With the definition \(d=\left\lfloor\frac{n}{a}\right\rfloor\) iterate the following until \(a{'}\) is 0:

\(
\begin{bmatrix}
0 & 1 \\
1 & -d
\end{bmatrix}\cdot\begin{bmatrix}
p & n \\
q & a
\end{bmatrix}=\begin{bmatrix}
p{'} & n{'} \\
q{'} & a{'}
\end{bmatrix}=\begin{bmatrix}
q & a \\
p-dq & n-da
\end{bmatrix}
\)

Then \(p{'}\equiv a^{-1}\mod n\). Multiply this by b to get the solution.

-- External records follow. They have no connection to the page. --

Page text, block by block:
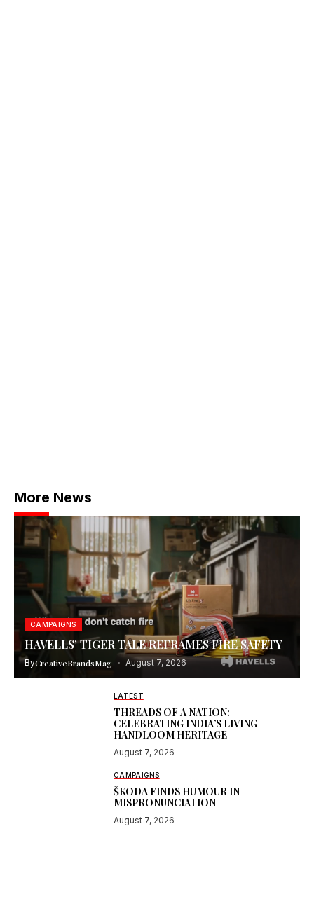
More News
CAMPAIGNS
HAVELLS’ TIGER TALE REFRAMES FIRE SAFETY
ByCreativeBrandsMag August 7, 2026
LATEST
THREADS OF A NATION:
CELEBRATING INDIA’S LIVING
HANDLOOM HERITAGE
August 7, 2026
CAMPAIGNS
ŠKODA FINDS HUMOUR IN
MISPRONUNCIATION
August 7, 2026

It's possible to use the same matrix for the result of a multiplication:

\(
\begin{bmatrix}
00 & 01 \\
02 & 03
\end{bmatrix}\cdot\begin{bmatrix}
04 & 05 \\
06 & 07
\end{bmatrix}=\begin{bmatrix}
04 & 05 \\
06 & 07
\end{bmatrix}
\)

Program:

Code:
LBL'SCE'                           ;   a    b    n
STO 05  STO 09                     ;   a    b    n
R↓  STO 08                         ;   a    b
R↓  STO 07                         ;   a
# 000  STO 00  STO 04              ;   0
# 001  STO 01  STO 02  STO 06      ;   1
# 202  SDR 004                     ;   0.0202
# 004  +                           ;   4.0202
                                   ;   
RCL 05  RCL 07                     ;   4.0202    n    a
X=0?  SKIP 010                     ;   4.0202    n    a
/  IP  ±  STO 03                   ;   4.0202    -d
R↓                                 ;   4.0202
FP                                 ;   0.0202
RCL L                              ;   0.0202    4.0202
ENTER↑                             ;   0.0202    4.0202    4.0202
M×                                 ;   4.0202
BACK 013                           ;   4.0202
                                   ;   
RCL 04                             ;   a⁻¹
RCL× 08                            ;   b/a
RCL 09                             ;   b/a    n
MOD                                ;   b/a % n = x
END                                ;   x

Examples:

\(5\cdot x\equiv 3 \mod 17\)

5 ENTER↑
3 ENTER↑
17 XEQ'SCE'

4

\(999,999,999,989\cdot x\equiv 1 \mod 999,999,999,999\)

999,999,999,989 ENTER↑
1 ENTER↑
999,999,999,999 XEQ'SCE'

899,999,999,999



RE: (WP-34S) Solving a Single Congruence Equation - rprosperi - 08-04-2015 01:59 PM

(08-04-2015 06:02 AM)Thomas Klemm Wrote:  Problem:

Solve the equation:

\(a\cdot x\equiv b \mod n\)


Algorithm:

With the definition \(d=\left\lfloor\frac{n}{a}\right\rfloor\) iterate the following until \(a{'}\) is 0:

\(
\begin{bmatrix}
0 & 1 \\
1 & -d
\end{bmatrix}\cdot\begin{bmatrix}
p & n \\
q & a
\end{bmatrix}=\begin{bmatrix}
p{'} & n{'} \\
q{'} & a{'}
\end{bmatrix}=\begin{bmatrix}
q & a \\
p-dq & n-da
\end{bmatrix}
\)

Then \(p{'}\equiv a^{-1}\mod n\). Multiply this by b to get the solution.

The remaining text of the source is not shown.